What is Chorea?
Chorea was derived from the Greek word “khoreia”, literally meaning coral dance. Patients with chorea have jerky involuntary movement of the muscles. This usually involves the limbs, upper part of the body and the face. The severity of chorea can range from mere twitching and fidgeting to persistent, violent movements of the limbs.
Patients with chorea are unable to maintain a sustained posture. The body movements are continually changing and move from one side of the body to another. They also tend to have an awkward gait when they walk. It has been described as being dance–like by some people. In certain cases, patients will have impaired speech because the chest muscles have been affected.
Patients who are strongly affected by chorea also alternately squeeze and release the object they are holding. When they attempt to stick their tongue out, the tongue often pops in and out.
What are the causes of chorea?
Chorea is caused by excessive dopaminergic activity in the part of the brain in charge of controlling the normal movements of the muscles known as the basal ganglia. The excessive dopamine results in spontaneous uncontrollable muscle movements.
Many diseases have been identified as contributors of the excessive dopaminergic activity. These include:
- Huntington’s disease, a hereditary disease
- Sydenham chorea, which occurs in rheumatic fever
- Chorea gravidarum during in the first trimester of pregnancy
- Senile chorea
- Diseases affecting the brain and spinal cord such as systemic lupus erythematosus (SLE) and encephalitis
- Lesions in the basal ganglia
- Usage of antiepileptic drugs such as those in Parkinson’s disease
- Usage of lithium, amphetamines and antinausea medications
How is chorea diagnosed?
Chorea diagnosis usually involves medical history and conducting a thorough clinical exam. The doctor looks into the symptoms, family history, and medication history.
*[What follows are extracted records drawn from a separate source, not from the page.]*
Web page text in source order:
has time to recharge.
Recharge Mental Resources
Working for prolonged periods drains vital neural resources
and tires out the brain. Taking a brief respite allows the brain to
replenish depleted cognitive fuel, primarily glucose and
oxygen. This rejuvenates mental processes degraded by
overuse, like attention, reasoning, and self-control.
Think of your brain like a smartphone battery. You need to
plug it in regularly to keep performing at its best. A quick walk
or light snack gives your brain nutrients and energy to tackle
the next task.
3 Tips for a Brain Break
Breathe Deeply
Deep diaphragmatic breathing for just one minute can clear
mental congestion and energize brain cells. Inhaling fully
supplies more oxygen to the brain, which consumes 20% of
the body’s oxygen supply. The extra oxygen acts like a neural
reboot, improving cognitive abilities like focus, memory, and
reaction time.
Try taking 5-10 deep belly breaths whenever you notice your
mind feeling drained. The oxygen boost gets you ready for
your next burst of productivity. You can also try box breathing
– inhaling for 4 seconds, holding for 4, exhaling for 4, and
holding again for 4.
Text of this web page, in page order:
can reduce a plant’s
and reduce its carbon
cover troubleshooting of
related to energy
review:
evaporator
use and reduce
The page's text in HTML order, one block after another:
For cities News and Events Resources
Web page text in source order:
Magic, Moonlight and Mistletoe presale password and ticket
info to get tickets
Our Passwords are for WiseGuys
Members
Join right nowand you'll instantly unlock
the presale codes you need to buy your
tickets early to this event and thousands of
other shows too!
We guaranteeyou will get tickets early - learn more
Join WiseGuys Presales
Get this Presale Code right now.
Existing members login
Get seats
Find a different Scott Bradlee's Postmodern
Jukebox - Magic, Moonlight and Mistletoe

Syndeham’s chorea most often occurs in children aged between 6 and 14. Huntington’s disease typically affects people aged 35 and above. Chorea can only be observed after that. Huntington’s chorea affects both boys and girls equally whereas girls are twice more likely to get Syndenham chorea compared to boys.
For patients suffering from both ballismus and chorea, the doctor may arrange a computed tomography (CT) scan or magnetic resonance imaging (MRI) to investigate if any of the blood vessels in the basal ganglia are blocked or ruptured.
Sometimes doctors need to test a sample of the patient’s cerebrospinal fluid to investigate if they have encephalitis or neurosyphilis.
How is chorea treated?
The treatments available can only treat the symptoms of chorea. Normally, doctors do not treat chorea on its own unless it poses harm to the patient’s own body or causes embarrassment due to the involuntary movements.
Most of the drugs given suppress the activity of dopamine in the basal ganglia. Some examples of these drugs are neuroleptics, dopamine-depleting agents and GABAergic drugs. However, they carry serious side effects such as muscle stiffness. These drugs are not given to pregnant women because they may harm the fetus. Instead, they are given a mild tranquilizer instead.
Deep brain simulation is a possible surgical option for patients who do not respond to medication. It can only reduce symptoms but will not cure chorea.
What is the prognosis of chorea?
The outlook of chorea depends on its cause. Syndenham chorea can be resolved using antibiotics. On average, patients will recover within 1 to 6 months. On the other hand, Huntington’s chorea cannot be cured and many patients are only able to live up to 25 years after the first symptoms have surfaced. Chorea caused by metabolic disorders usually stop once the hormonal balances have been corrected appropriately.